David A. Bronner, a senior partner in the Corporate, Securities & Finance Department of Ungaretti & Harris LLP, acted as an expert witness in a recent Tennessee case that is on the leading edge of a flood of anticipated litigation in the M&A field. Mr. Bronner testified for UBS (after being selected by UBS’s legal counsel, Latham & Watkins) on the scope of one of the carve-outs to the definition of material adverse change. The court agreed with Mr. Bronner’s opinion.
The case arises from Genesco’s attempt to force The Finish Line to close on the proposed acquisition of Genesco and for UBS to fund a large part of the purchase price of the acquisition.
Two major issues were addressed in the case:
- first, whether Genesco had suffered a material adverse change; and
- second, whether one of the carve-outs from the material adverse change would nevertheless require The Finish Line to complete the acquisition of Genesco.
Material Adverse Change Decision In contrast to decisions in other jurisdictions, the Tennessee court found that Genesco had suffered a material adverse change, even though Genesco’s financial downturn had been relatively brief. This was the case even though The Finish Line is a strategic buyer of Genesco, which normally raises the bar for a finding that a material adverse change has occurred.

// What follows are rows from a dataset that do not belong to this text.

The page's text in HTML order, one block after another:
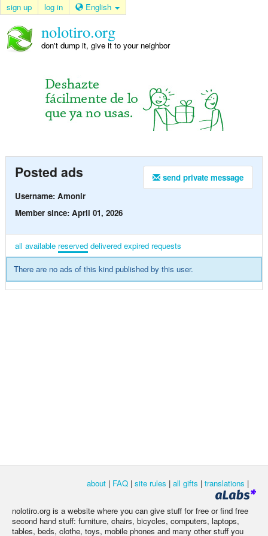
sign up log in English
nolotiro.org
don't dump it, give it to your neighbor
send private message
Posted ads
Username: Amonir
Member since: April 01, 2026
all available reserved delivered expired requests
There are no ads of this kind published by this user.
about | FAQ | site rules | all gifts | translations |
nolotiro.org is a website where you can give stuff for free or find free
second hand stuff: furniture, chairs, bicycles, computers, laptops,
tables, beds, clothe, toys, mobile phones and many other stuff you
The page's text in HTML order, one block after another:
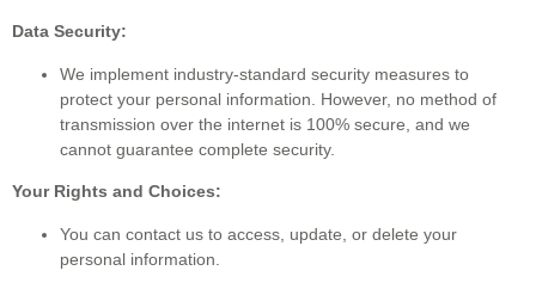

Carve-out From Material Adverse Change As is common in many merger agreements, Genesco had negotiated a number of carveouts from the definition of a material adverse change, including “changes in the national or world economy or financial markets as a whole or changes in general economic conditions that affect the industries in which Genesco conducts its business....” The Tennessee court concluded that general economic conditions, including higher gasoline, heating oil and food prices, housing and mortgage issues and increased consumer debt loads had caused the downturn in Genesco’s results. Therefore, The Finish Line and UBS could not walk away from the deal on the grounds of the material adverse change in Genesco’s business.
Two important lessons can be drawn from this case. First, a substantial downturn in the operations of a company, even if it is relatively short in duration, can be sufficient to be a material adverse change, especially in the context of a highly leveraged transaction where a buyer is dependent on ongoing cash flow to satisfy debt and grow the merged company. Second, all carve-outs from the definition of material adverse change should be closely reviewed. Otherwise, a buyer could be compelled to purchase a company whose value has substantially diminished.